Question

The new equation of curve

$12x^{2} + 7xy - 12y^{2} - 17x - 31y - 7 = 0$after removing the first degree terms

• A. $12X^{2} - 7XY - 12Y^{2} = 0$
• B. $12X^{2} + 7XY + 12Y^{2} = 0$
• C. $12X^{2} + 7XY - 12Y^{2} = 0$
• D. None of these

Answer 1

Answer: (C)

$12X^{2} + 7XY - 12Y^{2} = 0$

Answer 2

Let$\varphi \equiv 12x^{2} + 7xy - 12y^{2} - 17x - 31y - 7 = 0$.....(i)

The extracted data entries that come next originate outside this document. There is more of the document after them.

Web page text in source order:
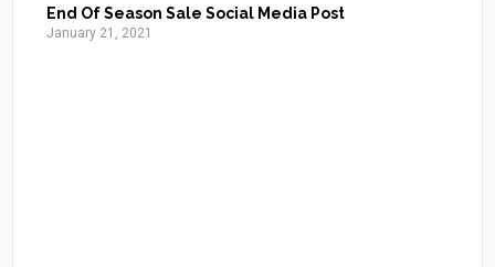
End Of Season Sale Social Media Post
January 21, 2021
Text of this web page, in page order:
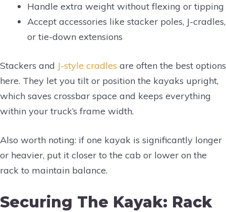
Handle extra weight without flexing or tipping
Accept accessories like stacker poles, J-cradles,
or tie-down extensions
Stackers and J-style cradles are often the best options
here. They let you tilt or position the kayaks upright,
which saves crossbar space and keeps everything
within your truck’s frame width.
Also worth noting: if one kayak is significantly longer
or heavier, put it closer to the cab or lower on the
rack to maintain balance.
Securing The Kayak: Rack
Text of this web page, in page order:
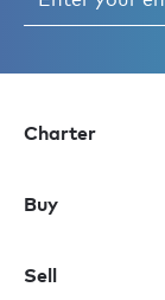
Charter
Buy
Sell
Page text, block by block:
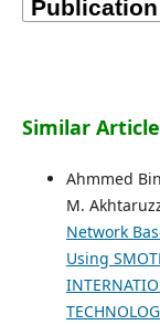
Similar
Ahmmed
M.
Network
Using
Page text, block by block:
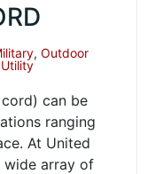
, Outdoor
Utility
can be
ranging
At United
wide array of
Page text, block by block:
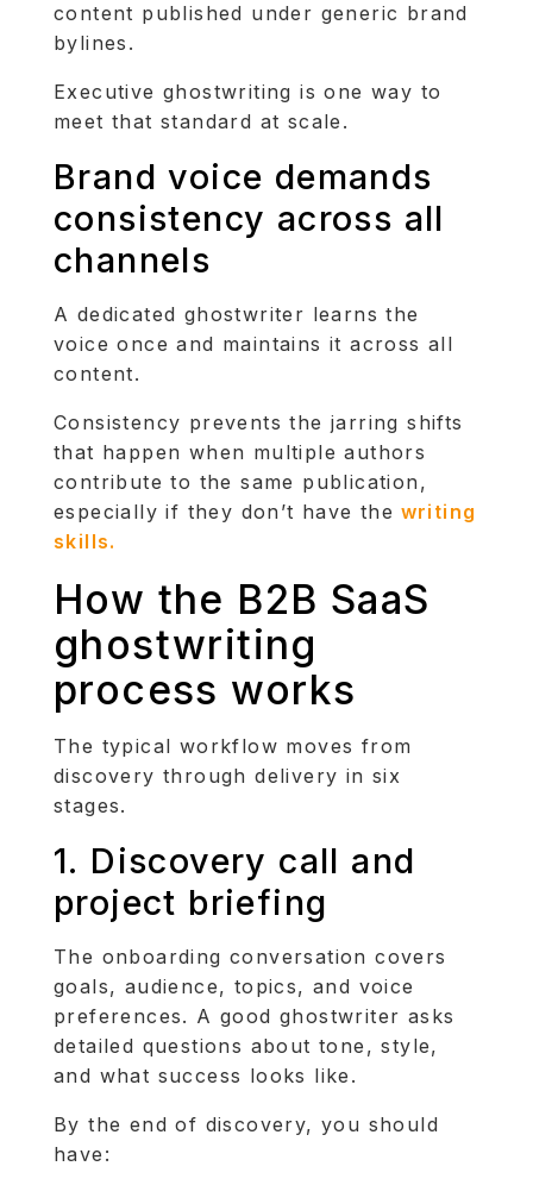
content published under generic brand
bylines.
Executive ghostwriting is one way to
meet that standard at scale.
Brand voice demands
consistency across all
channels
A dedicated ghostwriter learns the
voice once and maintains it across all
content.
Consistency prevents the jarring shifts
that happen when multiple authors
contribute to the same publication,
especially if they don’t have the writing
skills.
How the B2B SaaS
ghostwriting
process works
The typical workflow moves from
discovery through delivery in six
stages.
1. Discovery call and
project briefing
The onboarding conversation covers
goals, audience, topics, and voice
preferences. A good ghostwriter asks
detailed questions about tone, style,
and what success looks like.
By the end of discovery, you should
have:

∴ $\frac{\partial\varphi}{\partial x} \equiv 24x + 7y - 17 = 0$ and $\frac{\partial\varphi}{\partial y} \equiv 7x - 24y - 31 = 0$

Their point of intersection is $(x,y) \equiv (1, - 1)$

Here $\alpha = 1,\beta = - 1$

Shift the origin to (1, –1) then replacing $x = X + 1$and $y = Y - 1$in (i), the required equation is

$12(X + 1)^{2} + 7(X + 1)(Y - 1) - 12(Y - 1)^{2} - 17(X + 1) - 31(Y - 1) - 7 = 0$ i.e., $12X^{2} + 7XY - 12Y^{2} = 0$

Alternative Method : Here $\alpha = 1$ and $\beta = - 1$ and

$g = - 17/2,f = - 31/2,c = - 7$

$\therefore g\alpha + f\beta + c = - \frac{17}{2} \times 1 - \frac{31}{2} \times - 1 - 7 = 0$

$\therefore$ Removed equation is $aX^{2} + 2hXY + bY^{2} + (g\alpha + f\beta + c) = 0$ i.e., $12X^{2} + 7XY - 12Y^{2} + 0 = 0 \Rightarrow$ $12X^{2} + 7XY - 12Y^{2} = 0$.